6 Responses to Appropriate

  1. Oh Alicia. I adore and admire you — everything BUT pity you — and I am so thankful you DO tell. Please never stop. Please.

    Maybe it’s selfish to say it but you help me more than you know. I bet I’m not the only one.

    • Alicia says:

      I couldn’t stop if I wanted to. I’m a washed-out dam.
      And thank you. I feel really humbled. It’s never really occurred to me my rambling might be of any use to anyone but myself. I am mightily honoured that you would say that. (And I adore and admire you, too! We’re going to meet some time in Real Life, I guarantee it.)

  2. Heather C. says:

    I’ve had plenty of experiences where self-disclosure has been really, really helpful – to both the discloser and the disclosee. And I’ve been on both sides of it. I believe that sharing, and witnessing, and knowing that we are not alone in our feelings, is crucial.

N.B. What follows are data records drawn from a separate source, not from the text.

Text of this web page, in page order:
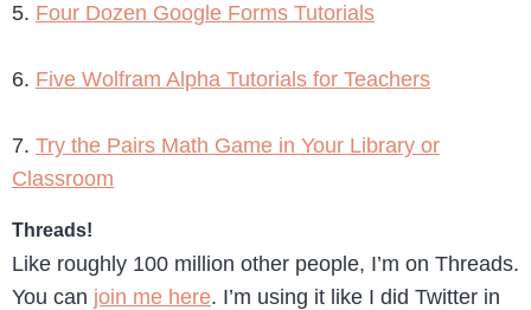
5. Four Dozen Google Forms Tutorials
6. Five Wolfram Alpha Tutorials for Teachers
7. Try the Pairs Math Game in Your Library or
Classroom
Threads!
Like roughly 100 million other people, I’m on Threads.
You can join me here. I’m using it like I did Twitter in

    Some witnesses are better than others, some disclosures are better timed and/or worded than others, and sometimes the damn thing doesn’t work the way you wanted it to. But telling people that I am on anti-depressants, that i am queer, that I’m breaking up with someone or being broken up with, that I’ve just been fired, whatever – telling people those things has helped me to connect with them and to be more myself.

    I also think about the things that I don’t disclose, and/or the people to whom I don’t disclose, and the reasons for that, and generally those are people and situations in which I don’t feel very safe or comfortable.

    Pity is such a strange word. I never pity someone who is ill or dying or bereaved, but I feel sad for them. I feel sad for whatever ways that impinges upon my relationship with them. Which feels different than pity, somehow. I’m sad that you have to go through chemo and feeling shitty. I’m sad that cancer exists. I’m sad for the barriers that put up around what is appropriate for us to talk about, but I’m also glad for boundaries being clearly stated and respected.

    Now I’m just yammering on, but I wanted to let you know that I resonated to so much in this post, and I am so thankful that you are writing this blog.

  3. Nancy says:

    I cannot even begin to imagine, on any real level, what it must feel like to be you. But your words paint such a vivid picture that I can see your feelings.

  4. Pingback: Words matter (Part 2) | Second Verse

  5. Andrea says:

    I can really relate to the spool of ribbon. I have pictured mine as a spool of thread and i am holding the end and have dropped it and as i chase it the unravelling continues.